Recent breakthroughs in AI for multi-agent games like Go, Poker, and Dota, have seen great strides in recent years. Yet none of these games address the real-life challenge of cooperation in the presence of unknown and uncertain teammates. This challenge is a key game mechanism in hidden role games. Here we develop the DeepRole algorithm, a multi-agent reinforcement learning agent that we test on The Resistance: Avalon, the most popular hidden role game. DeepRole combines counterfactual regret minimization (CFR) with deep value networks trained through self-play. Our algorithm integrates deductive reasoning into vector-form CFR to reason about joint beliefs and deduce partially observable actions. We augment deep value networks with constraints that yield interpretable representations of win probabilities. These innovations enable DeepRole to scale to the full Avalon game. Empirical game-theoretic methods show that DeepRole outperforms other hand-crafted and learned agents in five-player Avalon. DeepRole played with and against human players on the web in hybrid human-agent teams. We find that DeepRole outperforms human players as both a cooperator and a competitor.
Theory of Minds: Understanding Behavior in Groups Through Inverse Planning
Shum, Michael, Kleiman-Weiner, Max, Littman, Michael L., Tenenbaum, Joshua B.
Human social behavior is structured by relationships.
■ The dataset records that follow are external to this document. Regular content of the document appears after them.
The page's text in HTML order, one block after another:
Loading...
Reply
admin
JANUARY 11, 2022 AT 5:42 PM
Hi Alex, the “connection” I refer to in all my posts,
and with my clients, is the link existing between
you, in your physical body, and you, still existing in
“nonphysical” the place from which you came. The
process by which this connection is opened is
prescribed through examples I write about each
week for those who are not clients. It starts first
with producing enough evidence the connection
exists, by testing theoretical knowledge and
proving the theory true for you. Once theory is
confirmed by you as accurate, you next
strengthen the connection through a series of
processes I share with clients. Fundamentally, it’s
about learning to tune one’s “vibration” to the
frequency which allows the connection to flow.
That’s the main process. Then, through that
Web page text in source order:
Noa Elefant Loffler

We form teams, groups, tribes, and alliances at all scales of human life. These structures guide multi-agent cooperation and competition, but when we observe others these underlying relationships are typically unobservable and hence must be inferred. Humans make these inferences intuitively and flexibly, often making rapid generalizations about the latent relationships that underlie behavior from just sparse and noisy observations. Rapid and accurate inferences are important for determining who to cooperate with, who to compete with, and how to cooperate in order to compete. Towards the goal of building machine-learning algorithms with human-like social intelligence, we develop a generative model of multi-agent action understanding based on a novel representation for these latent relationships called Composable Team Hierarchies (CTH). This representation is grounded in the formalism of stochastic games and multi-agent reinforcement learning. We use CTH as a target for Bayesian inference yielding a new algorithm for understanding behavior in groups that can both infer hidden relationships as well as predict future actions for multiple agents interacting together. Our algorithm rapidly recovers an underlying causal model of how agents relate in spatial stochastic games from just a few observations. The patterns of inference made by this algorithm closely correspond with human judgments and the algorithm makes the same rapid generalizations that people do.
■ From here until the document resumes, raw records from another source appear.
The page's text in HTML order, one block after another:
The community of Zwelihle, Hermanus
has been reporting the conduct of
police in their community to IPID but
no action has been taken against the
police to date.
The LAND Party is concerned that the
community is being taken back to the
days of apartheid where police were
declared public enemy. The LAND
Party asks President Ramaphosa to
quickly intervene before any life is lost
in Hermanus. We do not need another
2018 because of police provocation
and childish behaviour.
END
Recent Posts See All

Learning to Share and Hide Intentions using Information Regularization
Strouse, DJ, Kleiman-Weiner, Max, Tenenbaum, Josh, Botvinick, Matt, Schwab, David J.
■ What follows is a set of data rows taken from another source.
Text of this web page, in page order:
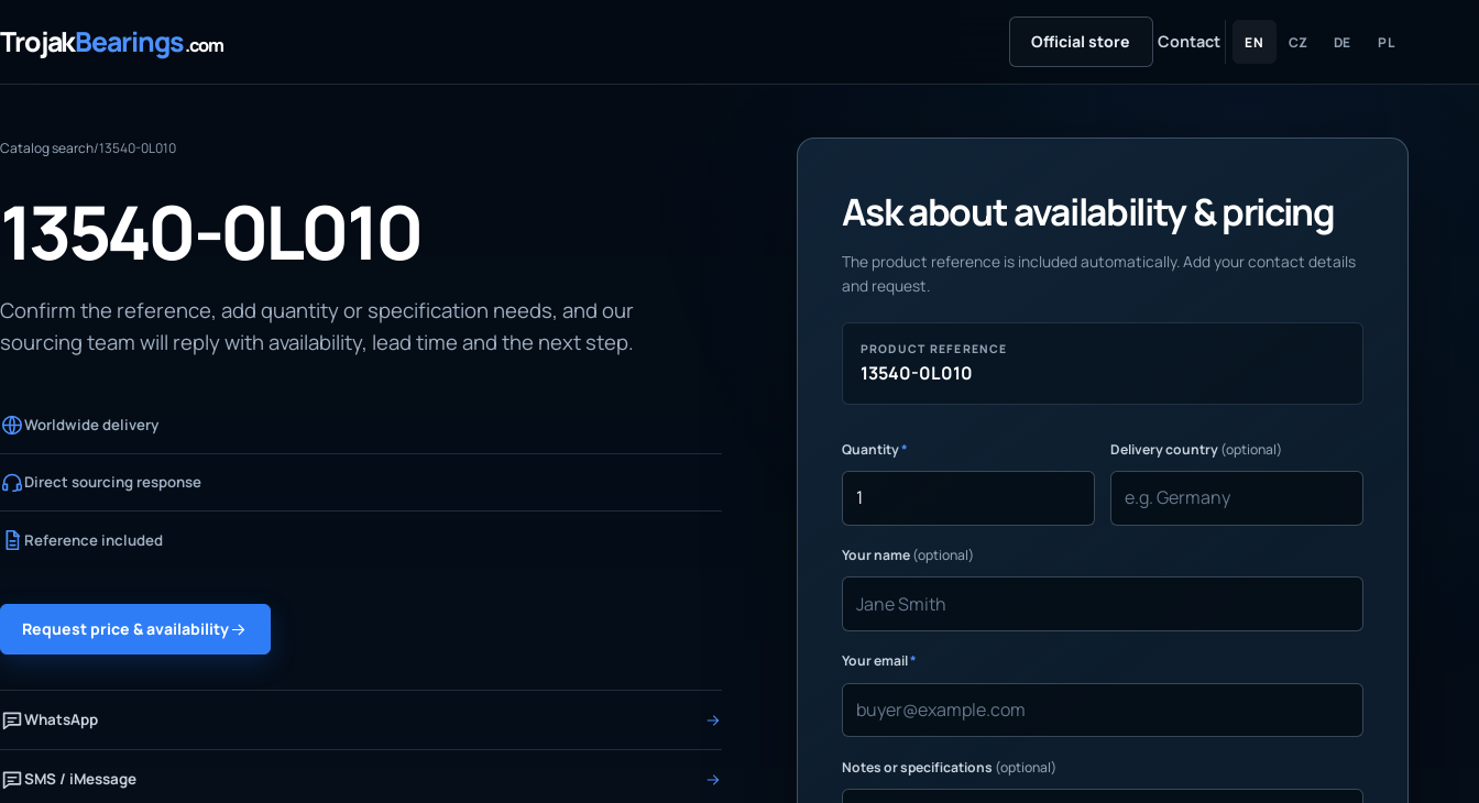
TrojakBearings.com Official store Contact EN CZ DE PL
Catalog search/13540-0L010
13540-0L010
Confirm the reference, add quantity or specification needs, and our
sourcing team will reply with availability, lead time and the next step.
Worldwide delivery
Direct sourcing response
Reference included
Request price & availability
WhatsApp
SMS / iMessage
Ask about availability & pricing
The product reference is included automatically. Add your contact details
and request.
PRODUCT REFERENCE
13540-0L010
Quantity* Delivery country(optional)
Your name(optional)
Your email*
Notes or specifications (optional)

Learning to cooperate with friends and compete with foes is a key component of multi-agent reinforcement learning. Typically to do so, one requires access to either a model of or interaction with the other agent(s). Here we show how to learn effective strategies for cooperation and competition in an asymmetric information game with no such model or interaction. Our approach is to encourage an agent to reveal or hide their intentions using an information-theoretic regularizer. We consider both the mutual information between goal and action given state, as well as the mutual information between goal and state. We show how to stochastically optimize these regularizers in a way that is easy to integrate with policy gradient reinforcement learning. Finally, we demonstrate that cooperative (competitive) policies learned with our approach lead to more (less) reward for a second agent in two simple asymmetric information games.